Saturday, April 30, 2022

how's it going

My grandmother was one of my most favorite people in the world. I've often felt regret that I only knew her as a child. She left this world when I was about twelve, quite a few years before I could interact with adults as an adult and really get to know them. I understood things differently as a child. Children don't ask how you're doing when they say hello, because they don't really care yet.

Another great person who passed much more recently was her brother. We conversed many times as adults, although never as much as I would have liked. Still, in some sense it feels like I never interacted with him as an adult, either. I was so wrapped up in myself, even ten years ago, I was like a kid that just wanted someone to tell stories to. 

I had trouble with greetings like "hey, how are you" because it felt insincere.
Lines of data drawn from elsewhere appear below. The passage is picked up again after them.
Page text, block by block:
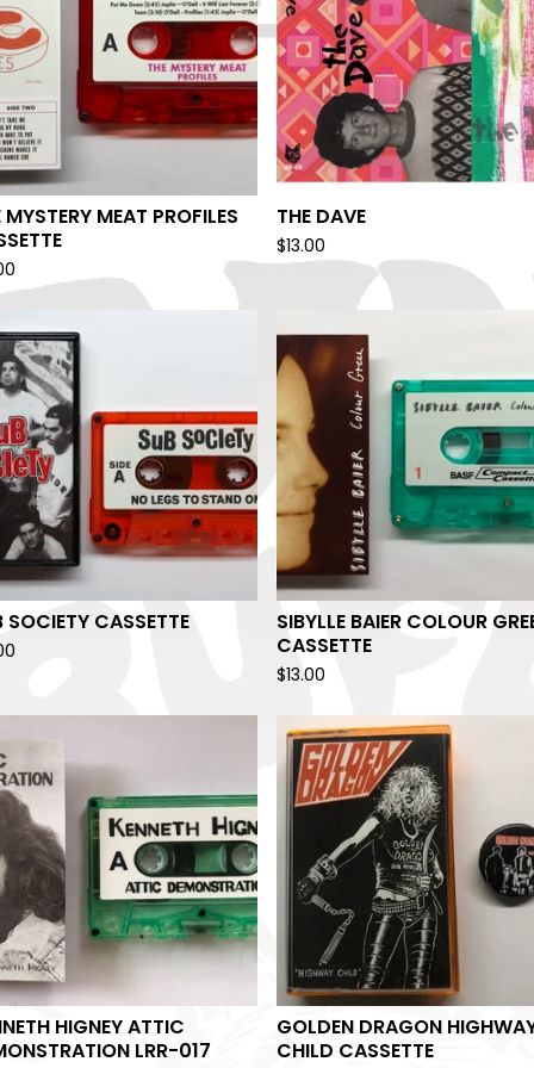
MYSTERY MEAT PROFILES
THE DAVE
$13.00
SOCIETY CASSETTE
SIBYLLE BAIER COLOUR
CASSETTE
$13.00
HIGNEY ATTIC
LRR-017
GOLDEN DRAGON
CHILD CASSETTE
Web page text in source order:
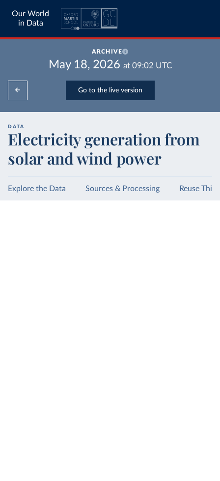
Our World
in Data
ARCHIVE
May 18, 2026 at 09:02 UTC
Go to the live version
DATA
Electricity generation from
solar and wind power
Explore the Data Sources & Processing Reuse This
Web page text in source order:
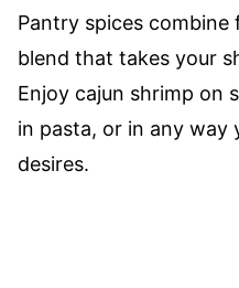
Pantry spices combine
blend that takes your
Enjoy cajun shrimp on
in pasta, or in any
desires.
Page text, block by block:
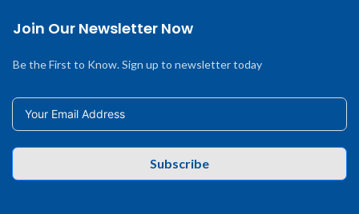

People don't really want an answer, right? Only now does it occur to me that I felt that way, because I was the one that didn't care. If someone was hurt or needed help, I cared in that sense. I just didn't want to hear anyone else's stories. I was incurious, at best. 

I tried to be a good listener, but I certainly wasn't proactive about it. I also had a very hard time asking questions. I'd think because it felt too aggressive or something, I wasn't sure it was appropriate. Beneath all that, it never occurred to me that questions weren't just a good social skill, but that I should take interest in the answers. I didn't even notice the deficit. It becomes easier to ask, when I actually care.

Even engaging with people I've known more recently, I've been more walled off than I'd even realized. In my own world to a great extent, like my father was. Something seems to have shifted in me, coming out of the pandemic. It's distressing to realize how little I've really been present in my interactions with people all my life. I could have had so many questions, but couldn't think of even one.

I don't know why. I was always trying. For what, I was never sure. I'm still quite lost. I'm not sure how much progress I've really made, but this past year has been substantively different. Before the pandemic, I was always hiding in the corner of the gym. Of course I wasn't going to ask anyone how they were doing. Then they'd just try to talk to me. 

Now I say it all the time. Turns out, people often do have real answers.